(Items listed in a dataset)
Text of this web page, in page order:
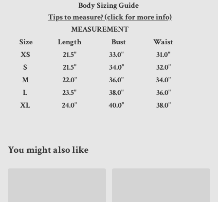
Body Sizing Guide
Tips to measure? (click for more info)
MEASUREMENT
Size
Length Bust
Waist
XS
21.5" 33.0"
31.0"
S
21.5" 34.0"
32.0"
M
22.0" 36.0"
34.0"
L
23.5" 38.0"
36.0"
XL
24.0" 40.0" 38.0"
You might also like
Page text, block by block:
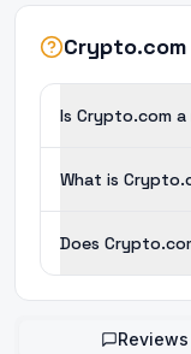
Crypto.com
Is Crypto.com
What is
Does
Reviews
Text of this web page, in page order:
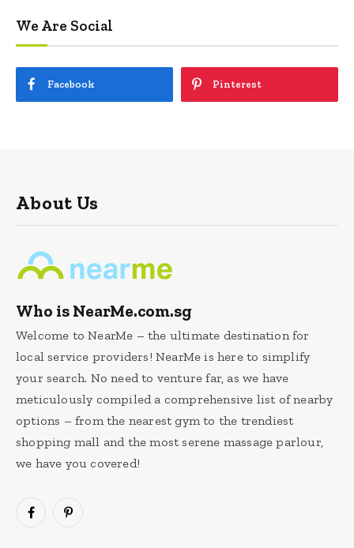
We Are Social
Facebook Pinterest
About Us
Who is NearMe.com.sg
Welcome to NearMe – the ultimate destination for
local service providers! NearMe is here to simplify
your search. No need to venture far, as we have
meticulously compiled a comprehensive list of nearby
options – from the nearest gym to the trendiest
shopping mall and the most serene massage parlour,
we have you covered!
FacebookPinterest
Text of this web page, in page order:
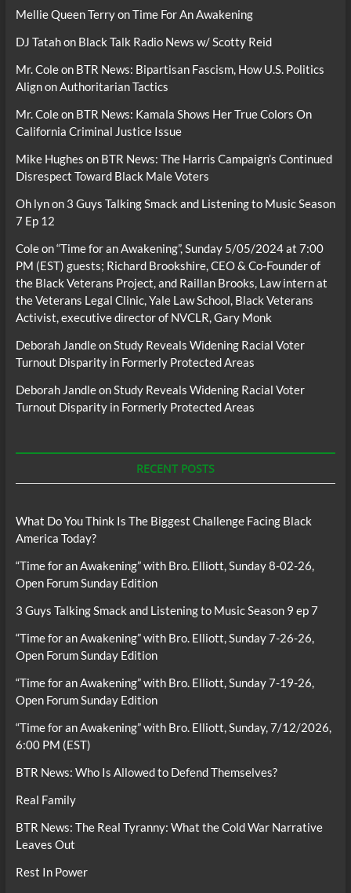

**WHAT YOU HAVE TO DO**
Drop the pictures and reproduce the rest of the data above exactly.

**SOLUTION FOR THIS TASK**
Text of this web page, in page order:
Body Sizing Guide
Tips to measure? (click for more info)
MEASUREMENT
Size
Length Bust
Waist
XS
21.5" 33.0"
31.0"
S
21.5" 34.0"
32.0"
M
22.0" 36.0"
34.0"
L
23.5" 38.0"
36.0"
XL
24.0" 40.0" 38.0"
You might also like
Page text, block by block:
Crypto.com
Is Crypto.com
What is
Does
Reviews
Text of this web page, in page order:
We Are Social
Facebook Pinterest
About Us
Who is NearMe.com.sg
Welcome to NearMe – the ultimate destination for
local service providers! NearMe is here to simplify
your search. No need to venture far, as we have
meticulously compiled a comprehensive list of nearby
options – from the nearest gym to the trendiest
shopping mall and the most serene massage parlour,
we have you covered!
FacebookPinterest
Text of this web page, in page order:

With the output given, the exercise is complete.